The activity of CPT-1 is regulated by malonyl-CoA, which is generated from acetyl-CoA by acetyl-CoA carboxylase (ACC) as the committed step of de novo fatty acid generation (121). Numerous studies have revealed a role of hypothalamic malonyl-CoA in the regulation of feeding and energy expenditure (22, 40, 46, 48, 67, 124), but to date the application of the “malonyl-CoA hypothesis” to the regulation of glucose homeostasis remains limited. Citrate, an intermediate metabolite produced in the mitochondria in the citric acid cycle, is an allosteric effector of ACC activity, and it was recently demonstrated that icv citrate not only decreased food intake and body weight but also resulted in lower blood glucose levels during a glucose tolerance test, increased glucose uptake during a hyperglycemic-euglycemic clamp, and increased liver glycogen synthesis (21). Thus promoting the formation of hypothalamic malonyl-CoA is perhaps an important step in the regulation of glucose homeostasis.
Illustrating that circulating plasma fatty acids can access the brain and recapitulate the effect of central fatty acid sensing on glucose homeostasis should undoubtedly further its physiological relevance. Indeed, when an icv infusion of a KATP channel blocker was administered during an intravenous lipid infusion, there was a significant elevation in glucose production, which was attributed to an increase in glycogenolysis (64). The results of these pharmacological findings were confirmed with a genetic approach using mice deficient in the KATP channel subunit Sur1 (64). Pharmacological inhibition of hypothalamic acyl-CoA synthetases (ACS) by triacsin C, as well as a hepatic branch vagotomy, negated the effects of circulating lipids on glucose production (64). Taken together, the study illustrates that circulating LCFAs can regulate glucose homeostasis via a hypothalamically triggered mechanism that is dependent on 1) the esterification of LCFAs to LCFA-CoAs, 2) functional KATP channels, and 3) neural transmission via the vagus nerve. Additionally, overexpressing malonyl-CoA decarboxylase (MCD) in the hypothalamus of rodents negates the ability of circulating lipids to regulate glucose homeostasis (46). In accordance with the fatty acid-sensing hypothesis, these rats not only had a marked reduction in hypothalamic malonyl-coA levels but also a concomitant decrease in LCFA-CoA abundance (46). Recently, we have demonstrated that this increase in circulating lipids lowers glucose production via a hypothalamic protein kinase C (PKC)-dependent mechanism (103). Furthermore, the pharmacological activation of hypothalamic PKC was sufficient to lower hepatic glucose production, an effect that was nullified with the pharmacological or molecular disruption of hypothalamic KATP channels (103); altogether, these results support the notion that the activation of hypothalamic PKC is necessary for central lipid-sensing mechanisms to lower glucose production via the KATP channel-dependent pathway (FIGURE 2⇑, INSET).
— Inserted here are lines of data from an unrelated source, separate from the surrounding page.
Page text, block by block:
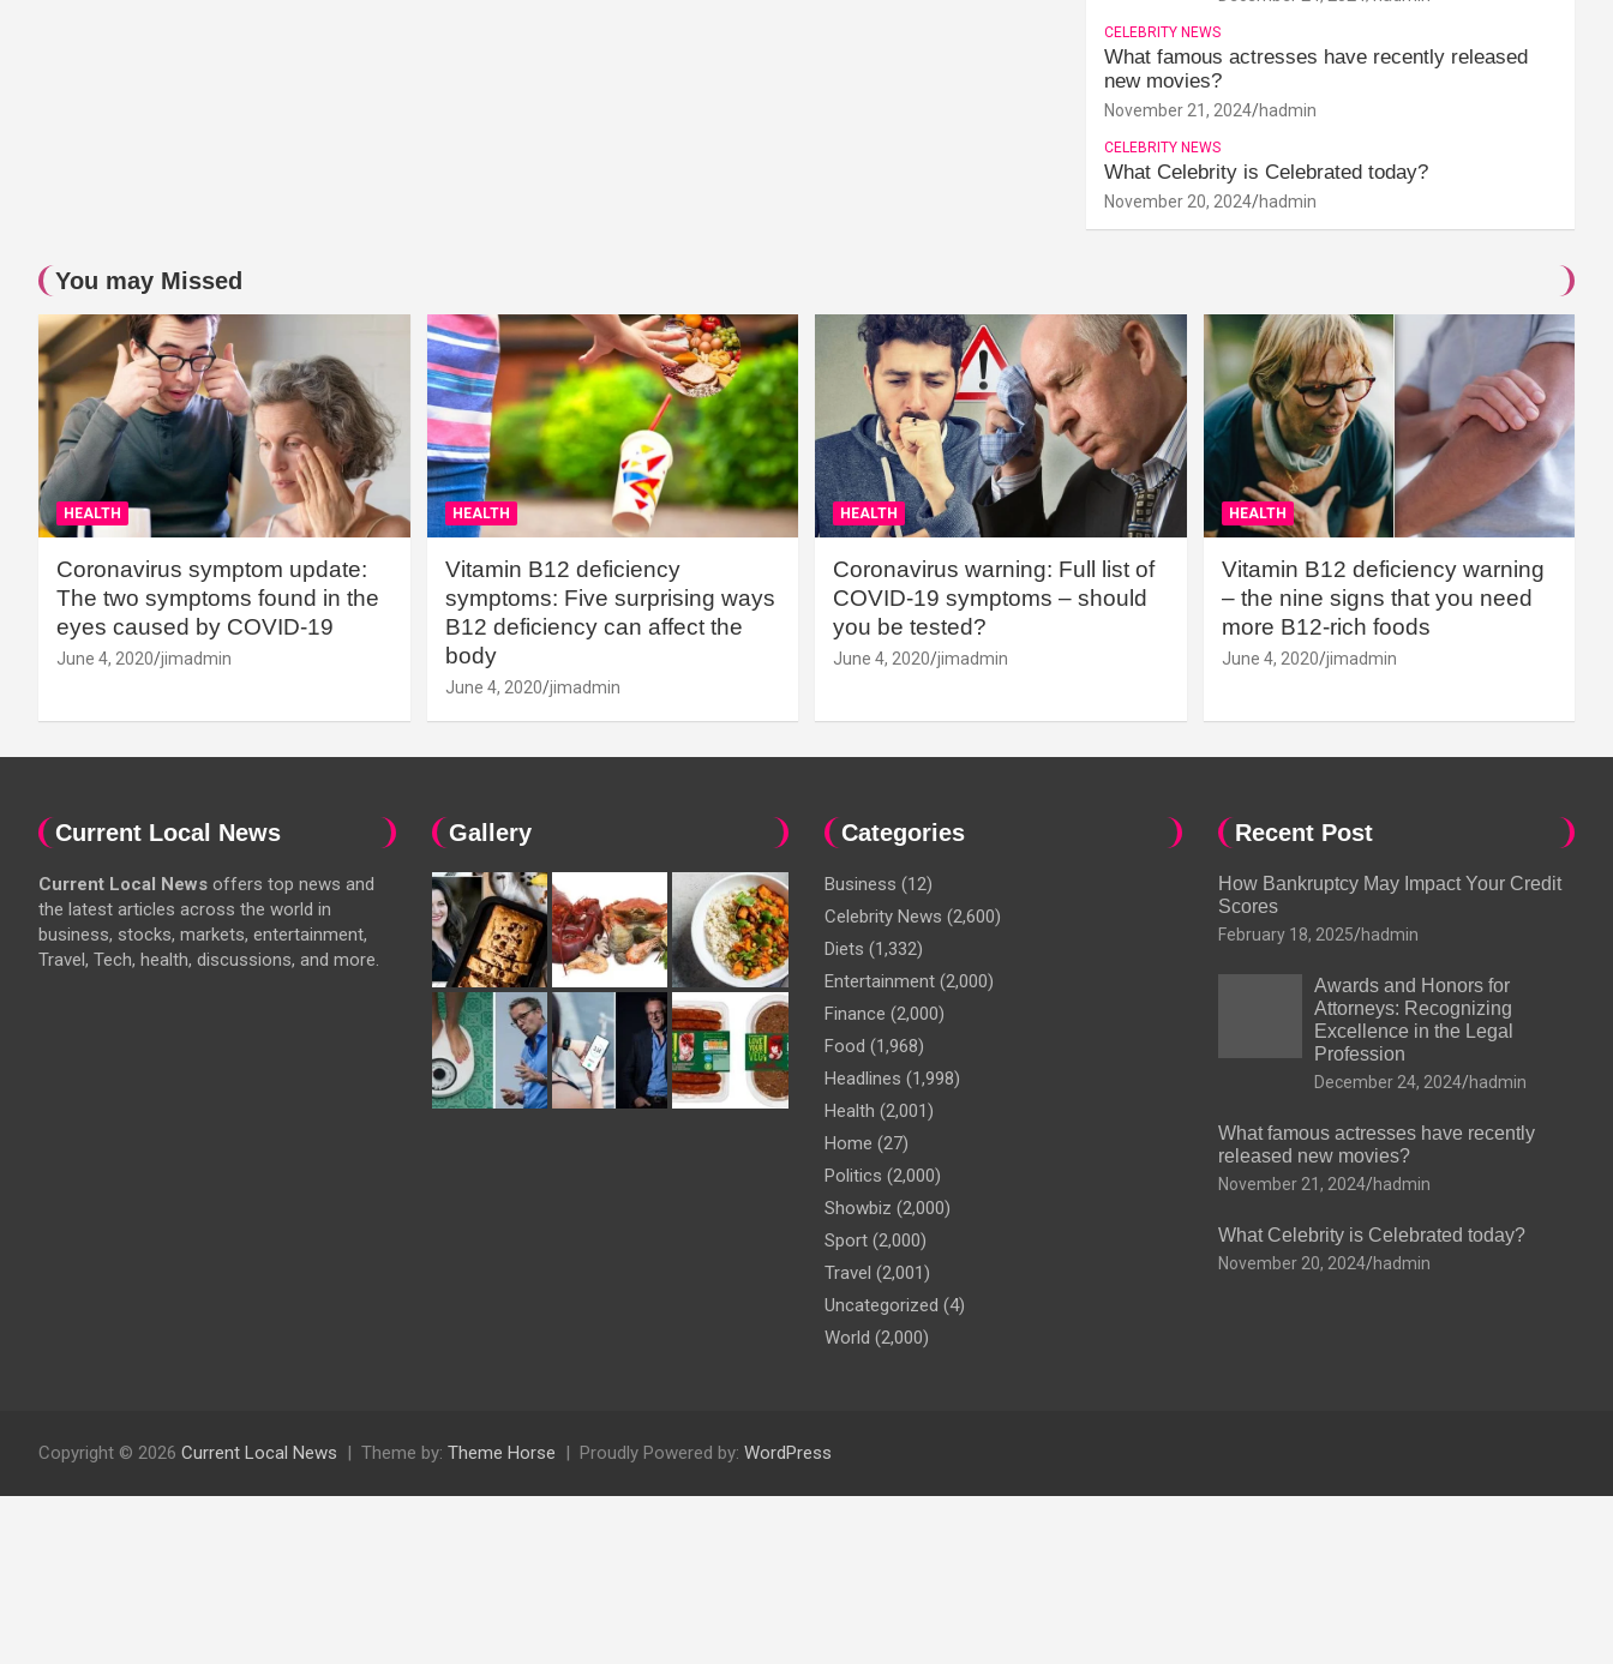
CELEBRITY NEWS
What famous actresses have recently released
new movies?
November 21, 2024 hadmin
CELEBRITY NEWS
What Celebrity is Celebrated today?
November 20, 2024 hadmin
You may Missed
HEALTH
Coronavirus symptom update:
The two symptoms found in the
eyes caused by COVID-19
June 4, 2020 jimadmin
HEALTH
Vitamin B12 deficiency
symptoms: Five surprising ways
B12 deficiency can affect the
body
June 4, 2020 jimadmin
HEALTH
Coronavirus warning: Full list of
COVID-19 symptoms – should
you be tested?
June 4, 2020 jimadmin
HEALTH
Vitamin B12 deficiency warning
– the nine signs that you need
more B12-rich foods
June 4, 2020 jimadmin
Current Local News
Current Local News offers top news and
the latest articles across the world in
business, stocks, markets, entertainment,
Travel, Tech, health, discussions, and more.
Gallery Categories
Business (12)
Celebrity News (2,600)
Diets (1,332)
Entertainment (2,000)
Finance (2,000)
Food (1,968)
Headlines (1,998)
Health (2,001)
Home (27)
Politics (2,000)
Showbiz (2,000)
Sport (2,000)
Travel (2,001)
Uncategorized (4)
World (2,000)
Recent Post
How Bankruptcy May Impact Your Credit
Scores
February 18, 2025 hadmin
Awards and Honors for
Attorneys: Recognizing
Excellence in the Legal
Profession
December 24, 2024 hadmin
What famous actresses have recently
released new movies?
November 21, 2024 hadmin
What Celebrity is Celebrated today?
November 20, 2024 hadmin
Copyright © 2026 Current Local News Theme by: Theme Horse Proudly Powered by: WordPress

Recent studies have pushed for a physiological role of central amino acid sensing. The mammalian target of rapamycin (mTOR) is a regulator of cell growth, and much like AMPK it is a cellular energy sensor whose kinase activity varies with nutritional status (116). Its activity is sensitive to various nutrients, including glucose and some fatty acids and particularly the branched-chain amino acid leucine (125). Indeed, when a low dose of leucine was administered into the third cerebral ventricle of rodents, leading to the activation of mTOR signaling, a marked decrease in short-term food intake and body weight was observed (28). This leucine-mediated anorectic effect was nullified when hypothalamic mTOR activity was inhibited via rapamycin treatment (28). The anorectic effects mediated by central leucine administration correlated with an increase in the phosphorylation of S6 kinase (S6K), an effector of mTOR activity, in the hypothalamus (28); these effects were confirmed in a recent study in a dose-dependent manner (102). However, the role of central amino acid sensing per se in controlling circulating glucose levels remains unknown. As such, evaluating the possibility for amino acids to regulate glucose homeostasis and determining whether this regulation occurs via mTOR pathway-dependent or -independent mechanisms remains an utmost priority.
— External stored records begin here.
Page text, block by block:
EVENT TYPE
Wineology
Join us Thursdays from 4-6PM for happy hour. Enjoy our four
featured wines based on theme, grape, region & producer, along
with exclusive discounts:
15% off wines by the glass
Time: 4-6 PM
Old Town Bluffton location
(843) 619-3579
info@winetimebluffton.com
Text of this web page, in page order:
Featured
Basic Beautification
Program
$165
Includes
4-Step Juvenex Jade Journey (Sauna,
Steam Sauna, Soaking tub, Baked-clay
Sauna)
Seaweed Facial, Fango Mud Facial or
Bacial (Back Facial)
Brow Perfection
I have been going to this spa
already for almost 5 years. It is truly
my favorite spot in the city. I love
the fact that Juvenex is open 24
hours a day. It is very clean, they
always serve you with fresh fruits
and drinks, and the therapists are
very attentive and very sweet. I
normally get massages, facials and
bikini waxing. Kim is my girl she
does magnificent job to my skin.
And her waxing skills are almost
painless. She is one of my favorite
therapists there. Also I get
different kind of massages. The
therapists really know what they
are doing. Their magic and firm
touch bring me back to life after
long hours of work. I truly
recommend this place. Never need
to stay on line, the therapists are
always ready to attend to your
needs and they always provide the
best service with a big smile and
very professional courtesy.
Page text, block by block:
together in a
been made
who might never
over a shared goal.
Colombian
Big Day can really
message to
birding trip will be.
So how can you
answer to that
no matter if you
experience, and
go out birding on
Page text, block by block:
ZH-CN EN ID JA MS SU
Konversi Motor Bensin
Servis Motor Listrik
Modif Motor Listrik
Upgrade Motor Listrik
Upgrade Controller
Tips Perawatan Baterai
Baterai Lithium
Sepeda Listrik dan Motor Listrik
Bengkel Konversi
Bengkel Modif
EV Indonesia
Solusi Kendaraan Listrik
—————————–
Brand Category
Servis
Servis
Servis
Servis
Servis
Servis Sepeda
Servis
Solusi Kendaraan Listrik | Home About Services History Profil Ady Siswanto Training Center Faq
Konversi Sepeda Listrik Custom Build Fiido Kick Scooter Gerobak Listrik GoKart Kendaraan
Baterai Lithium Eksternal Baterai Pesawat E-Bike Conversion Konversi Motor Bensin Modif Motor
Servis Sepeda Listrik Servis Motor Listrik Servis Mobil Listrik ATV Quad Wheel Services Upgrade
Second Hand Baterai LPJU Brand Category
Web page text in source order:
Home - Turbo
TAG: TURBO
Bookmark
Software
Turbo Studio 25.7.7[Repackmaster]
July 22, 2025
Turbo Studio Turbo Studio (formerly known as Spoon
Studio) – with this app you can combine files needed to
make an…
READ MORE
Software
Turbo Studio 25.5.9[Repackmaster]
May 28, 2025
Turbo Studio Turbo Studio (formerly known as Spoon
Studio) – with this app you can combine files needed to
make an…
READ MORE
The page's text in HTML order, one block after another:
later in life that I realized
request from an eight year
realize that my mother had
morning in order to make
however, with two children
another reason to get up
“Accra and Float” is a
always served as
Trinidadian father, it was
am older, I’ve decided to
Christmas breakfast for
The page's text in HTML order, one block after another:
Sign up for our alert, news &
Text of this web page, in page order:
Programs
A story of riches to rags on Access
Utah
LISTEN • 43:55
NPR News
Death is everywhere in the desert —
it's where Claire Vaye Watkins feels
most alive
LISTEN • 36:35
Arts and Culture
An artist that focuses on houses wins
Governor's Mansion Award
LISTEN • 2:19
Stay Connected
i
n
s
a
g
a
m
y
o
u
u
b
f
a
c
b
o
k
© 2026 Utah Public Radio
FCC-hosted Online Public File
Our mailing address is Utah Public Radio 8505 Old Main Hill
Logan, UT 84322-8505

The metabolism of different nutrients in the hypothalamus, particularly that of glucose and fatty acids, serves roles of polarizing importance with respect to fueling local energy supply for the brain. But when it comes to maintenance of whole body homeostasis, these nutrients appear to form a united front and collectively serve as a nutrient surfeit signal, activating hypothalamic pathways that ultimately initiate the CNS-mediated regulation of glucose homeostasis (FIGURE 2⇑). LCFA-CoA and malonyl-CoA have emerged as the molecules of focus that are poised to integrate the activation of glucose- and fatty acid-sensing mechanisms in the hypothalamus; however, the extent to which hypothalamic nutrient-sensing pathways interact with those of the previously detailed hormone sensing is uncertain. As such, the integration and possible co-dependence of central nutrient and hormone-sensing pathways remains an area of interest that is open to further scrutiny.
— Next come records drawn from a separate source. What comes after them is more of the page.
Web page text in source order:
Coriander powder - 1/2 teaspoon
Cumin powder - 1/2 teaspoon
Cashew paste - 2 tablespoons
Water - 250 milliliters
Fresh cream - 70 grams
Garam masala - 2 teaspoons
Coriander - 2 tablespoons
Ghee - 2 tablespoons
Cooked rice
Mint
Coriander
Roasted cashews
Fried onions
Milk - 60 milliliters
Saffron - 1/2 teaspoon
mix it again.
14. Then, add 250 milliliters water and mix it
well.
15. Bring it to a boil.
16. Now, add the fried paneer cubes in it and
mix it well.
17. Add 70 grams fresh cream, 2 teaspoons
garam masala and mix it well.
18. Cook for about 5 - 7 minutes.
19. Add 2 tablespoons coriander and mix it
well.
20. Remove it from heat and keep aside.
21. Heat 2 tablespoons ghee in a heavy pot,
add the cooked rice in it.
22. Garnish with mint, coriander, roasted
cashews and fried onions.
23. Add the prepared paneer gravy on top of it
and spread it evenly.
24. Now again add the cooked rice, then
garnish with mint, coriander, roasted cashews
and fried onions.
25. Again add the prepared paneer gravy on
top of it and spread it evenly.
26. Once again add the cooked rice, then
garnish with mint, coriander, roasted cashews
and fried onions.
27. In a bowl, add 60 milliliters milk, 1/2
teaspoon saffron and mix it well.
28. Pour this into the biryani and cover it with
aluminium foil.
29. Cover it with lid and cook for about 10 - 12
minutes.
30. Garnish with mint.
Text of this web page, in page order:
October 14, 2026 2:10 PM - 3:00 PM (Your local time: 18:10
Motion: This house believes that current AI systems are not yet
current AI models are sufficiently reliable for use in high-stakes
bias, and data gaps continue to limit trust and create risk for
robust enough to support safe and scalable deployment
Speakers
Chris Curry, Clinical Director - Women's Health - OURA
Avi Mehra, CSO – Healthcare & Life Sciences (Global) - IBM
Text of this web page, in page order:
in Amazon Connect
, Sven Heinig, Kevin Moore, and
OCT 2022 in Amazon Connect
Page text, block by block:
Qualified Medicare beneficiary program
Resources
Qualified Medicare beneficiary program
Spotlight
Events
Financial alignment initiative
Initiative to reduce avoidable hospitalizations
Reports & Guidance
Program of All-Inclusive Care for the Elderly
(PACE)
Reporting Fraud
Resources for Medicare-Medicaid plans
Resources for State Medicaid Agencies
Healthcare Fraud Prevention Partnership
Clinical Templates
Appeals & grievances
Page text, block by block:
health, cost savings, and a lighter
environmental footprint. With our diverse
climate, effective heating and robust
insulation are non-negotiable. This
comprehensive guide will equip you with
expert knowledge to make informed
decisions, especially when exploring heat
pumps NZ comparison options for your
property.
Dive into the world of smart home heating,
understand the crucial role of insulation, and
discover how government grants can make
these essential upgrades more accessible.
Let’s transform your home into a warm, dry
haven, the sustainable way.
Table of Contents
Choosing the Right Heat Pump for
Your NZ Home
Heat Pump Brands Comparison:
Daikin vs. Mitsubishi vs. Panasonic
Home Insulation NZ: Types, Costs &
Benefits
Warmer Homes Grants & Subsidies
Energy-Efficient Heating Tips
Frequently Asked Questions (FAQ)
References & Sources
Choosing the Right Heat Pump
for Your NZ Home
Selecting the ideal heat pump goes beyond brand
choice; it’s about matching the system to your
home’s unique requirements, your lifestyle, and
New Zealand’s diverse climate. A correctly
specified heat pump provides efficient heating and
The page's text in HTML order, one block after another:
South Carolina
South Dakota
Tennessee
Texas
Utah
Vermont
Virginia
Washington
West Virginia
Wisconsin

Implications for Diabetes and Obesity
The numerous studies outlined thus far in this review have been instrumental in advancing the importance of brain, in particular the hypothalamus, in processing acute changes in hormonal signaling and nutrient availability and triggering a neuronal circuit to regulate glucose homeostasis. When it comes to this homeostatic regulation in the face of metabolic disease characterized by nutrient excess and/or dysregulated hormone action, experimental evidence, in general, points to a decreased effectiveness of this circuitry; however, there are some notable exceptions.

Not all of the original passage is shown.